The present study found SCI in 60.4% of the diabetic subjects. It seems likely that SCI exists more frequently in subjects with type 2 diabetes than in subjects without it, since a frequency of SCI was reported to be 42% in general Japanese patients (9) and 47.5% in nondiabetic subjects (our unpublished data). Several risk factors have been identified for the occurrence of SCI, including age, hypertension, diabetes, and carotid atherosclerosis (10). It was reported that type 2 diabetes showed a tendency to be associated with SCI (11). Another study reported that CCA-IMT was associated with symptomatic ischemic stroke in Japanese patients with type 2 diabetes (12). In the present study, we found that CCA-IMT was thicker in the subjects with SCI than in those without it and that increased CCA-IMT correlated significantly with SCI in the diabetic subjects after the various risk factors were adjusted. This is in line with our previous report that CCA-IMT is a better tool than pulse wave velocity to detect early atherosclerotic changes (8).

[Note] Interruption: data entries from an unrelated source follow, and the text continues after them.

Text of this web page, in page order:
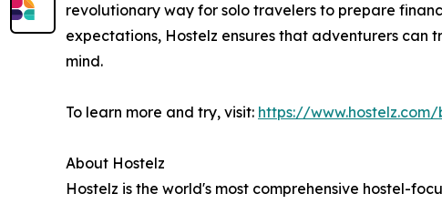
revolutionary way for solo travelers to prepare
expectations, Hostelz ensures that adventurers can
mind.
To learn more and try, visit: https://
About Hostelz
Hostelz is the world's most comprehensive hostel-

In previous reports, Eguchi et al. (2) reported that the prevalence of SCI increased threefold in Japanese hypertensive patients with diabetes, whereas Johnsen et al. (13) concluded that CCA-IMT was associated with hypertensive vascular disease rather than atherosclerosis, especially at an early stage. These studies suggest a possibility that CCA-IMT may be related to SCI through hypertension. However, our results with multiple logistic regression analysis clearly showed that CCA-IMT was a risk factor for SCI independently of hypertension in Japanese diabetic subjects.

This study was limited by several factors. First, the current study is a cross-sectional one, making it impossible to draw any definite conclusion about the causal relationships. Second, it is often difficult to differentiate the perivascular space from infarcts in the basal ganglia (14). Finally, we could not get any information on smoking, which is an important risk factor.

Despite these limitations, the present study suggests that SCI is associated with age, SBP, and CCA-IMT in Japanese subjects with type 2 diabetes.